WUHAN • A 20-year-old Chinese woman from Wuhan, the epicentre of the coronavirus outbreak, travelled 675km north to Anyang where she infected five relatives, without ever showing signs of infection, Chinese scientists reported on Friday, offering new evidence that the virus can be spread asymptomatically.

Their study, published in the Journal Of The American Medical Association, offered clues on how the coronavirus spreads and suggested why it may be difficult to stop.

“Scientists have been asking if you can have this infection and not be ill. The answer is, apparently, ‘yes’,” said Dr William Schaffner, an infectious disease expert at Vanderbilt University Medical Centre who was not involved in the study.

China has reported over 76,000 coronavirus cases, including 2,345 deaths, and the disease has already spread to over 30 countries and territories outside mainland China.

Researchers have reported sporadic accounts of individuals without symptoms spreading the virus.

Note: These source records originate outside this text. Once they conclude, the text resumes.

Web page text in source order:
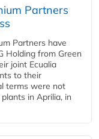
Partners
Partners have
Holding from Green
joint Ecualia
to their
terms were not
in Aprilia, in
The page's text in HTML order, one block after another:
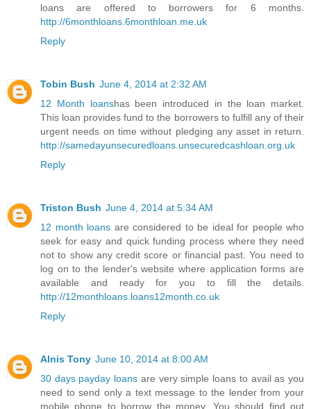
loans are offered to borrowers for 6 months.
http://6monthloans.6monthloan.me.uk
Reply
Tobin Bush June 4, 2014 at 2:32 AM
12 Month loanshas been introduced in the loan market.
This loan provides fund to the borrowers to fulfill any of their
urgent needs on time without pledging any asset in return.
http://samedayunsecuredloans.unsecuredcashloan.org.uk
Reply
Triston Bush June 4, 2014 at 5:34 AM
12 month loans are considered to be ideal for people who
seek for easy and quick funding process where they need
not to show any credit score or financial past. You need to
log on to the lender's website where application forms are
available and ready for you to fill the details.
http://12monthloans.loans12month.co.uk
Reply
Alnis Tony June 10, 2014 at 8:00 AM
30 days payday loans are very simple loans to avail as you
need to send only a text message to the lender from your
mobile phone to borrow the money. You should find out
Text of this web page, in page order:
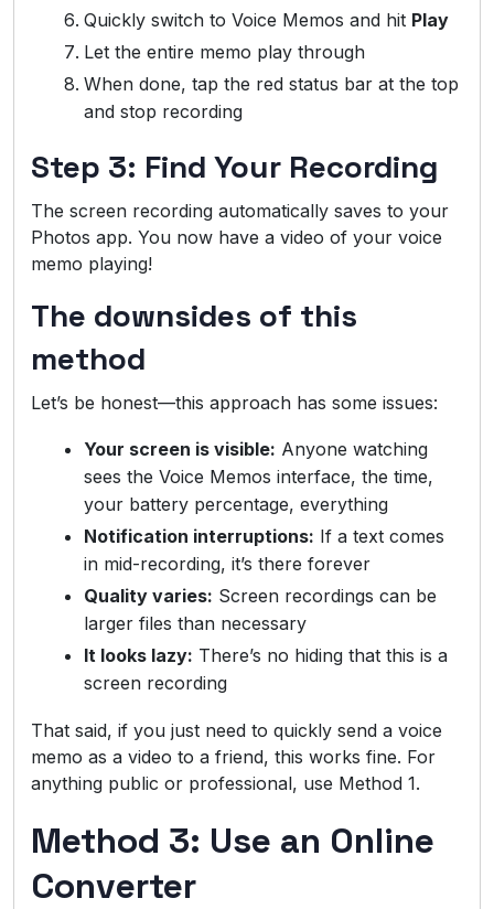
Quickly switch to Voice Memos and hit Play
Let the entire memo play through
When done, tap the red status bar at the top
and stop recording
Step 3: Find Your Recording
The screen recording automatically saves to your
Photos app. You now have a video of your voice
memo playing!
The downsides of this
method
Let’s be honest—this approach has some issues:
Your screen is visible: Anyone watching
sees the Voice Memos interface, the time,
your battery percentage, everything
Notification interruptions: If a text comes
in mid-recording, it’s there forever
Quality varies: Screen recordings can be
larger files than necessary
It looks lazy: There’s no hiding that this is a
screen recording
That said, if you just need to quickly send a voice
memo as a video to a friend, this works fine. For
anything public or professional, use Method 1.
Method 3: Use an Online
Converter
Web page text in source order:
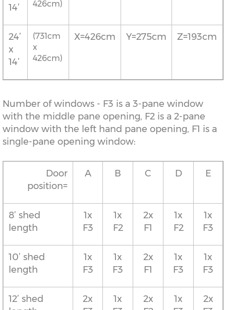
14’
426cm)
24’
x
14’
(731cm
x
426cm)
X=426cm Y=275cm Z=193cm
Number of windows - F3 is a 3-pane window
with the middle pane opening, F2 is a 2-pane
window with the left hand pane opening, F1 is a
single-pane opening window:
Door
position=
A B C D E
8’ shed
length
1x
F3
1x
F2
2x
F1
1x
F2
1x
F3
10’ shed
length
1x
F3
1x
F3
2x
F1
1x
F3
1x
F3
12’ shed
2x
1x
2x
1x
2x
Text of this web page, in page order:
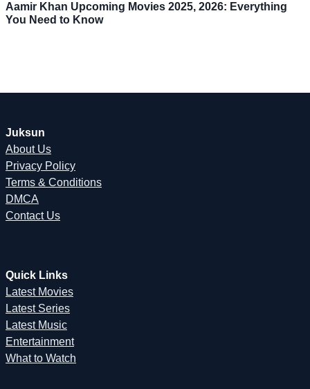
Aamir Khan Upcoming Movies 2025, 2026: Everything
You Need to Know
Juksun
About Us
Privacy Policy
Terms & Conditions
DMCA
Contact Us
Quick Links
Latest Movies
Latest Series
Latest Music
Entertainment
What to Watch
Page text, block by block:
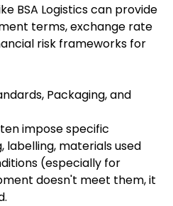
BSA Logistics can provide
terms, exchange rate
risk frameworks for
Packaging, and
impose specific
labelling, materials used
(especially for
doesn't meet them, it
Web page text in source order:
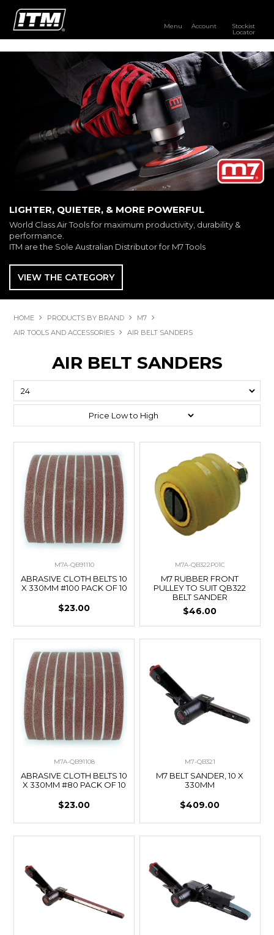
Menu Account Stockist
Locator
PRODUCTS
OUR BRANDS
RESOURCES
DISTRIBUTOR LOGIN
STOCKIST LOCATOR
LIGHTER, QUIETER, & MORE POWERFUL
World Class Air Tools for maximum productivity, durability &
performance.
ITM are the Sole Australian Distributor for M7 Tools
VIEW THE CATEGORY
HOME PRODUCTS BY BRAND
M7
AIR TOOLS AND ACCESSORIES
AIR BELT SANDERS
AIR BELT SANDERS
M7A-QB91110
ABRASIVE CLOTH BELTS 10
X 330MM #100 PACK OF 10
$23.00
M7A-QB322P01C
M7 RUBBER FRONT
PULLEY TO SUIT QB322
BELT SANDER
$46.00
M7A-QB91108
ABRASIVE CLOTH BELTS 10
X 330MM #80 PACK OF 10
$23.00
M7-QB321
M7 BELT SANDER, 10 X
330MM
$409.00
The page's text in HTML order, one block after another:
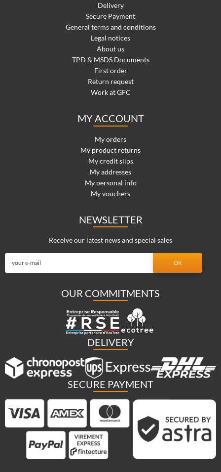
Delivery
Secure Payment
General terms and conditions
Legal notices
About us
TPD & MSDS Documents
First order
Return request
Work at GFC
MY ACCOUNT
My orders
My product returns
My credit slips
My addresses
My personal info
My vouchers
NEWSLETTER
Receive our latest news and special sales
OUR COMMITMENTS
DELIVERY
SECURE PAYMENT
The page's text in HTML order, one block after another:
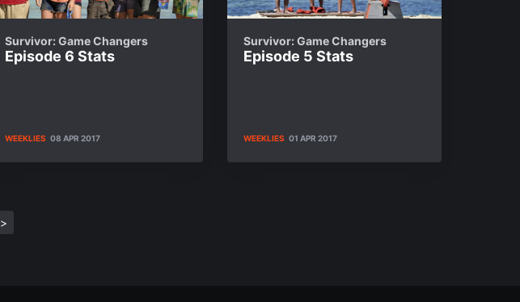
Survivor: Game Changers
Episode 6 Stats
WEEKLIES 08 APR 2017
Survivor: Game Changers
Episode 5 Stats
WEEKLIES 01 APR 2017
>
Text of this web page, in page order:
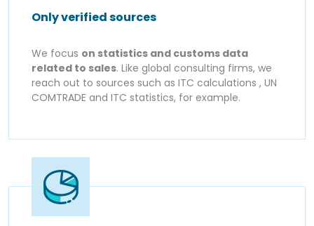
Only verified sources
We focus on statistics and customs data
related to sales. Like global consulting firms, we
reach out to sources such as ITC calculations , UN
COMTRADE and ITC statistics, for example.
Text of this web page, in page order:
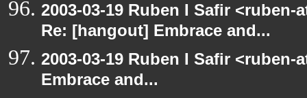
2003-03-19 Ruben I Safir
Re: [hangout] Embrace and...
2003-03-19 Ruben I Safir
Embrace and...
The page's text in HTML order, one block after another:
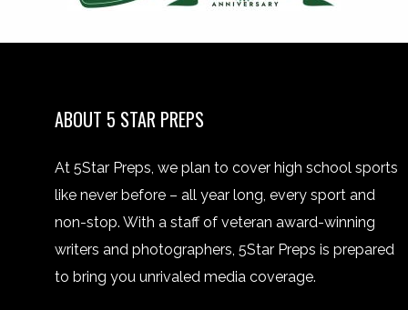
ABOUT 5 STAR PREPS
At 5Star Preps, we plan to cover high school sports
like never before – all year long, every sport and
non-stop. With a staff of veteran award-winning
writers and photographers, 5Star Preps is prepared
to bring you unrivaled media coverage.
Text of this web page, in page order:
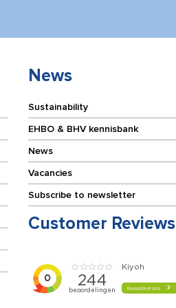
News
Sustainability
EHBO & BHV kennisbank
News
Vacancies
Subscribe to newsletter
Customer Reviews
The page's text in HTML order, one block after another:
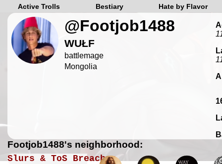
Active Trolls Bestiary Hate by Flavor
@Footjob1488
WUŁF
battlemage
Mongolia
Footjob1488's neighborhood:
Slurs & ToS Breaches
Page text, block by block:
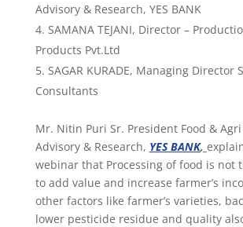
Advisory & Research, YES BANK
SAMANA TEJANI, Director –
Products Pvt.Ltd
SAGAR KURADE, Managing Director
Consultants
Mr. Nitin Puri Sr. President Food &
Advisory & Research, YES BANK,
webinar that Processing of food is not
to add value and increase farmer’s
other factors like farmer’s varieties,
lower pesticide residue and quality
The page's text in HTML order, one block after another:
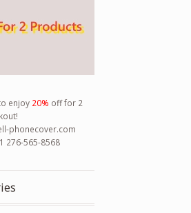
enjoy 20% off for 2
phonecover.com
276-565-8568
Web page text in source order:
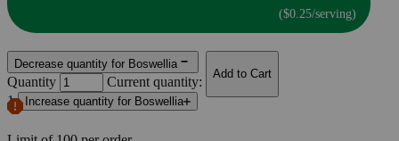
($0.25/serving)
Decrease quantity for Boswellia
Quantity
Current quantity:
1
Increase quantity for Boswellia
Add to Cart
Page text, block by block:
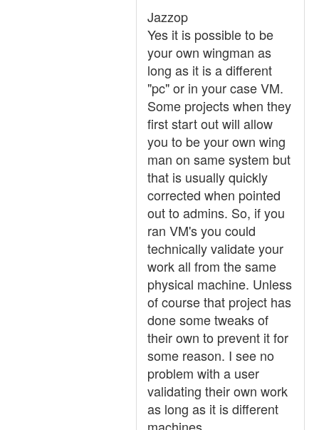
Jazzop
Yes it is possible to be
your own wingman as
long as it is a different
"pc" or in your case VM.
Some projects when they
first start out will allow
you to be your own wing
man on same system but
that is usually quickly
corrected when pointed
out to admins. So, if you
ran VM's you could
technically validate your
work all from the same
physical machine. Unless
of course that project has
done some tweaks of
their own to prevent it for
some reason. I see no
problem with a user
validating their own work
as long as it is different
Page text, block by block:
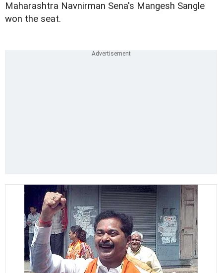
Maharashtra Navnirman Sena's Mangesh Sangle
won the seat.
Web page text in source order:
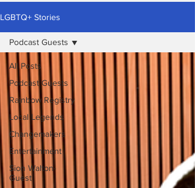
LGBTQ+ Stories
All Posts
Podcast Guests
Rainbow Registry
Local Legends
Changemakers
Entertainment
Sion Walton-
Guest
Podcast Guests
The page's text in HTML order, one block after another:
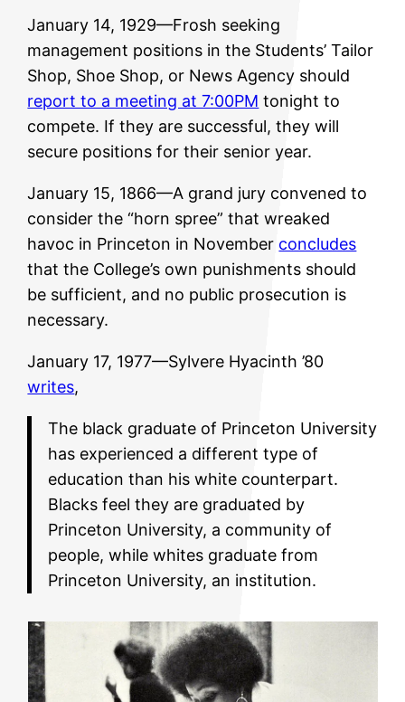
January 14, 1929—Frosh seeking
management positions in the Students’ Tailor
Shop, Shoe Shop, or News Agency should
report to a meeting at 7:00PM tonight to
compete. If they are successful, they will
secure positions for their senior year.
January 15, 1866—A grand jury convened to
consider the “horn spree” that wreaked
havoc in Princeton in November concludes
that the College’s own punishments should
be sufficient, and no public prosecution is
necessary.
January 17, 1977—Sylvere Hyacinth ’80
writes,
The black graduate of Princeton University
has experienced a different type of
education than his white counterpart.
Blacks feel they are graduated by
Princeton University, a community of
people, while whites graduate from
Princeton University, an institution.
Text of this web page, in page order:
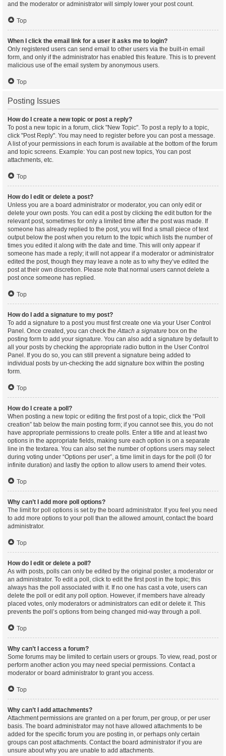
and the moderator or administrator will simply lower your post count.
Top
When I click the email link for a user it asks me to login?
Only registered users can send email to other users via the built-in email
form, and only if the administrator has enabled this feature. This is to prevent
malicious use of the email system by anonymous users.
Top
Posting Issues
How do I create a new topic or post a reply?
To post a new topic in a forum, click "New Topic". To post a reply to a topic,
click "Post Reply". You may need to register before you can post a message.
A list of your permissions in each forum is available at the bottom of the forum
and topic screens. Example: You can post new topics, You can post
attachments, etc.
Top
How do I edit or delete a post?
Unless you are a board administrator or moderator, you can only edit or
delete your own posts. You can edit a post by clicking the edit button for the
relevant post, sometimes for only a limited time after the post was made. If
someone has already replied to the post, you will find a small piece of text
output below the post when you return to the topic which lists the number of
times you edited it along with the date and time. This will only appear if
someone has made a reply; it will not appear if a moderator or administrator
edited the post, though they may leave a note as to why they’ve edited the
post at their own discretion. Please note that normal users cannot delete a
post once someone has replied.
Top
How do I add a signature to my post?
To add a signature to a post you must first create one via your User Control
Panel. Once created, you can check theAttach a signature box on the
posting form to add your signature. You can also add a signature by default to
all your posts by checking the appropriate radio button in the User Control
Panel. If you do so, you can still prevent a signature being added to
individual posts by un-checking the add signature box within the posting
form.
Top
How do I create a poll?
When posting a new topic or editing the first post of a topic, click the “Poll
creation” tab below the main posting form; if you cannot see this, you do not
have appropriate permissions to create polls. Enter a title and at least two
options in the appropriate fields, making sure each option is on a separate
line in the textarea. You can also set the number of options users may select
during voting under “Options per user”, a time limit in days for the poll (0 for
infinite duration) and lastly the option to allow users to amend their votes.
Top
Why can’t I add more poll options?
The limit for poll options is set by the board administrator. If you feel you need
to add more options to your poll than the allowed amount, contact the board
administrator.
Top
How do I edit or delete a poll?
As with posts, polls can only be edited by the original poster, a moderator or
an administrator. To edit a poll, click to edit the first post in the topic; this
always has the poll associated with it. If no one has cast a vote, users can
delete the poll or edit any poll option. However, if members have already
placed votes, only moderators or administrators can edit or delete it. This
prevents the poll’s options from being changed mid-way through a poll.
Top
Why can’t I access a forum?
Some forums may be limited to certain users or groups. To view, read, post or
perform another action you may need special permissions. Contact a
moderator or board administrator to grant you access.
Top
Why can’t I add attachments?
Attachment permissions are granted on a per forum, per group, or per user
basis. The board administrator may not have allowed attachments to be
added for the specific forum you are posting in, or perhaps only certain
groups can post attachments. Contact the board administrator if you are
unsure about why you are unable to add attachments.
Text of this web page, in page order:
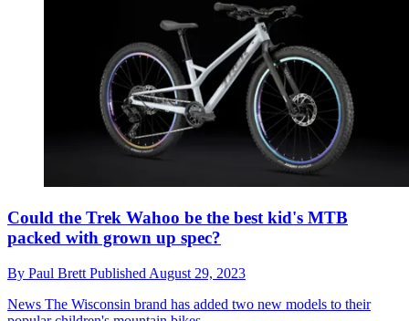
Could the Trek Wahoo be the best kid's MTB
packed with grown up spec?
By Paul Brett Published August 29, 2023
News The Wisconsin brand has added two new models to their
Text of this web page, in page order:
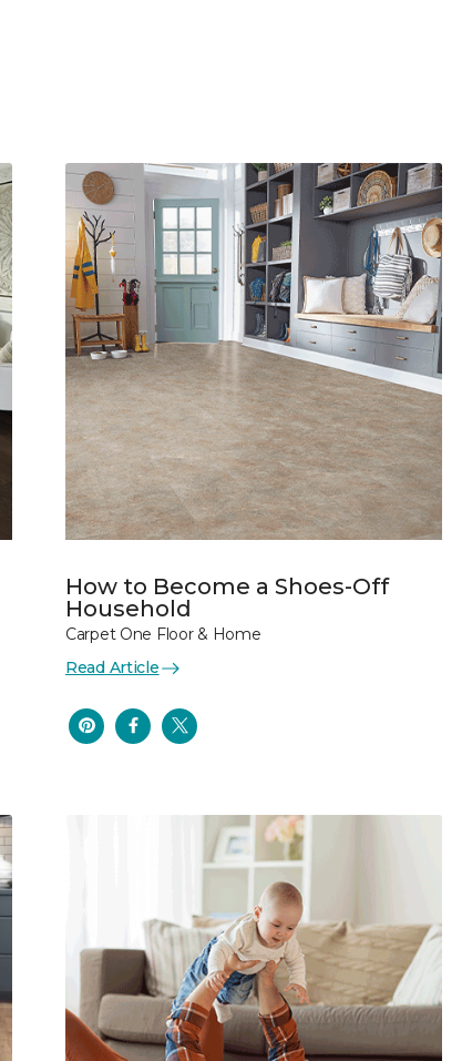
How to Become a Shoes-Off
Household
Carpet One Floor & Home
Read Article
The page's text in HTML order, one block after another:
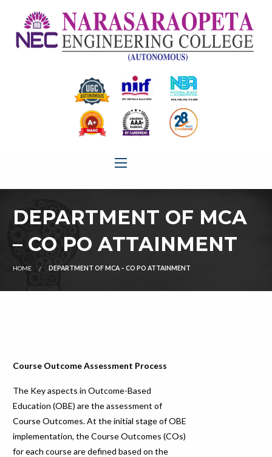
DEPARTMENT OF MCA
– CO PO ATTAINMENT
HOME DEPARTMENT OF MCA – CO PO ATTAINMENT
Course Outcome Assessment Process
The Key aspects in Outcome-Based
Education (OBE) are the assessment of
Course Outcomes. At the initial stage of OBE
implementation, the Course Outcomes (COs)
for each course are defined based on the
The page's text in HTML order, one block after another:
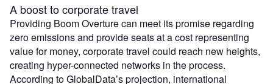
A boost to corporate travel
Providing Boom Overture can meet its promise regarding
zero emissions and provide seats at a cost representing
value for money, corporate travel could reach new heights,
creating hyper-connected networks in the process.
According to GlobalData’s projection, international
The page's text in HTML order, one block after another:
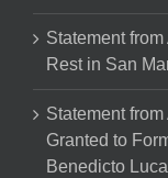
Statement
Rest in San
Statement
Granted to
Benedicto
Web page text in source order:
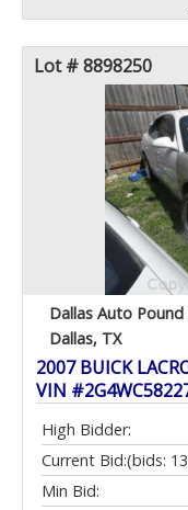
Lot # 8898250
Dallas Auto
Dallas, TX
2007 BUICK
VIN
High Bidder:
Current Bid:(bids:
Min Bid:
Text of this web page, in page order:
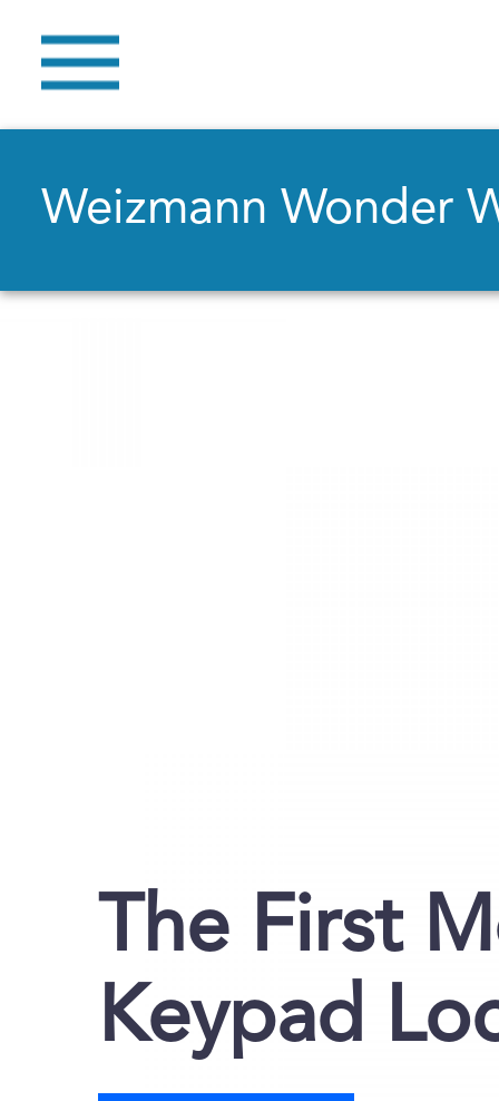
Weizmann Wonder
The First
Keypad
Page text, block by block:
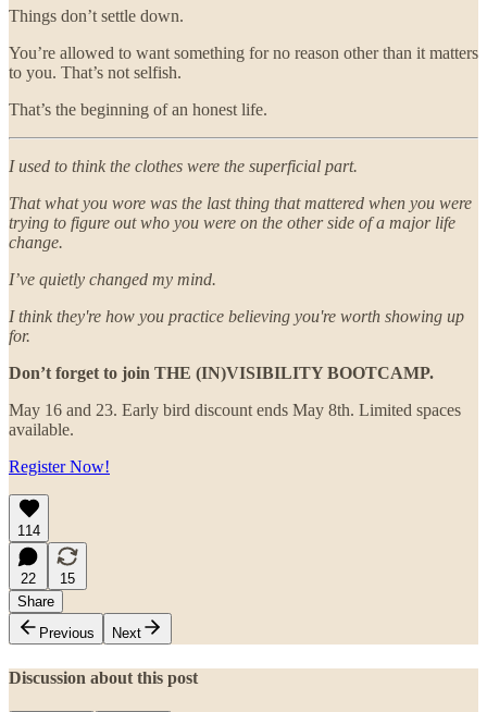
Things don’t settle down.
You’re allowed to want something for no reason other than it matters
to you. That’s not selfish.
That’s the beginning of an honest life.
I used to think the clothes were the superficial part.
That what you wore was the last thing that mattered when you were
trying to figure out who you were on the other side of a major life
change.
I’ve quietly changed my mind.
I think they're how you practice believing you're worth showing up
for.
Don’t forget to join THE (IN)VISIBILITY BOOTCAMP.
May 16 and 23. Early bird discount ends May 8th. Limited spaces
available.
Register Now!
114
22
15
Share
Previous
Next
Discussion about this post
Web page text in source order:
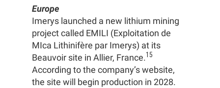
Europe
Imerys launched a new lithium mining
project called EMILI (Exploitation de
MIca Lithinifère par Imerys) at its
Beauvoir site in Allier, France.15
According to the company’s website,
the site will begin production in 2028.
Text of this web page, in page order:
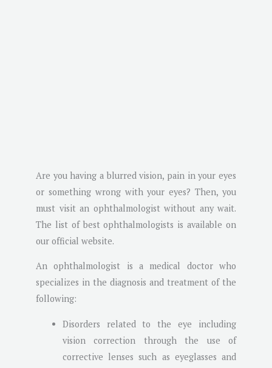
Are you having a blurred vision, pain in your eyes
or something wrong with your eyes? Then, you
must visit an ophthalmologist without any wait.
The list of best ophthalmologists is available on
our official website.
An ophthalmologist is a medical doctor who
specializes in the diagnosis and treatment of the
following:
Disorders related to the eye including
vision correction through the use of
corrective lenses such as eyeglasses and
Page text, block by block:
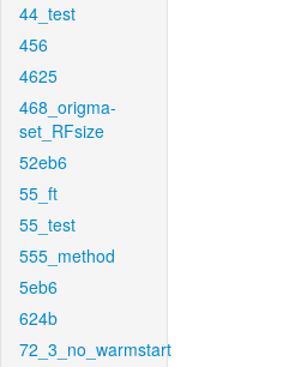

What is different in the study is that it offers a natural laboratory experiment of sorts, Dr Schaffner said. “You had this patient from Wuhan where the virus is, travelling to where the virus wasn’t. She remained asymptomatic and infected a bunch of family members, and you had a group of physicians who immediately seized on the moment and tested everyone.”

According to the report by Dr Wang Meiyun of the People’s Hospital of Zhengzhou University and her colleagues, the woman travelled from Wuhan to Anyang on Jan 10 and visited her relatives.

When they started getting sick, doctors isolated the woman and tested her for the coronavirus. Initially, she tested negative, but a follow-up test was positive.

All five of her relatives developed Covid-19 pneumonia, but as of Feb 11, the woman still had no symptoms, her chest CT scan remained normal and she had no fever, or stomach or respiratory symptoms.

Scientists in the study said that if the findings are replicated, “the prevention of Covid-19 infection could prove challenging”.

Dr Schaffner said the key questions are how often such transmission occurs and when during the asymptomatic period a person would test positive for the virus.